Like, shouldn't that be enough for everybody to try to manage? But on top of it, we start to think about like these different types of preferences. And that's where I think things get interesting. right um you know two decades ago two and a half decades ago there was a a naturopathic physician named joe didamo and he wrote this book called the blood type diet and it was looking at different um individuals blood typing and how it related to foods that worked the best for their their nutrition right the idea was that based based on where you came from, your genealogy, where your genes and your family history originated, different types of foods would be more appropriately assimilated into your body. And I think that there's a lot of truth to that.

There's a lot of truth to this anthropologic origin and eating how your ancestors ate. So when I think about what people should be choosing for their nutrition, right, in addition to the foundations that we spoke about, I think looking at your genealogy and then looking at your... like really paying attention to how you feel, how you perform, and how you are as a person with that particular nutrition program. And then we can track things like blood chemistries to see see how your nutrition programming impacts your physiology.

For a long time, there was a physician who would evaluate how your pulse would change when you ate different foods. It's well known that that happens, but there's a lot of other factors in the moment that can impact your pulse. So it's not as sensitive of a tool, but the food you eat certainly impacts how your brain functions. you feel, how your skin looks, right? Like I know a lot of people's introduction into functional medicine in my world comes from something that they're doing that's impacting their guts, that's impacting how they're thinking and feeling, or that's impacting their skin, causing eczema or rashes or otherwise, right?

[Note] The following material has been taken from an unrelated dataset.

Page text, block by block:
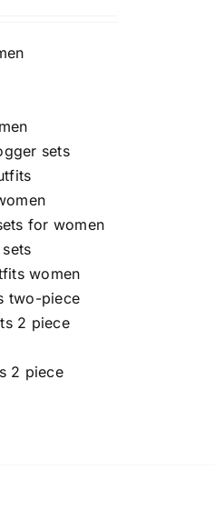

So we can look at how the food is working with you and then make a decision based on that versus like kind of following. a particular type of dogma or ideology. Now, totally separate to that is the idea that the do no harm concept, right, that many people adopt in their nutrition choices, right?

Not, you know, killing another organism on the planet. And that, I think, is a very sacred thing for people who aspire to that and should be respected and acknowledged and honored in its entirety. The same thing applies to food choices and their impacts on the environment as well. I think that that's a very noble and honorable and appropriate way to live life. And what we can do is we can look at blood chemistries, physiology, and symptoms to make sure that what you're doing is not only impacting your goal of environmental stewardship, of sacredness of life, right?

And is it negatively impacting your health span and lifespan? We're going to wrap it up there. I know we'll be hanging out for a little bit after, so I'm sure you can ask more questions if you want.

There's also cards for Adam up at the front if you're looking at scheduling a consultation with him and maybe learning a bit more about your health. But yeah, thank you, Adam, so much for coming in. It's a pleasure.

Thank you, Connor. Yeah. Thank you guys for coming too.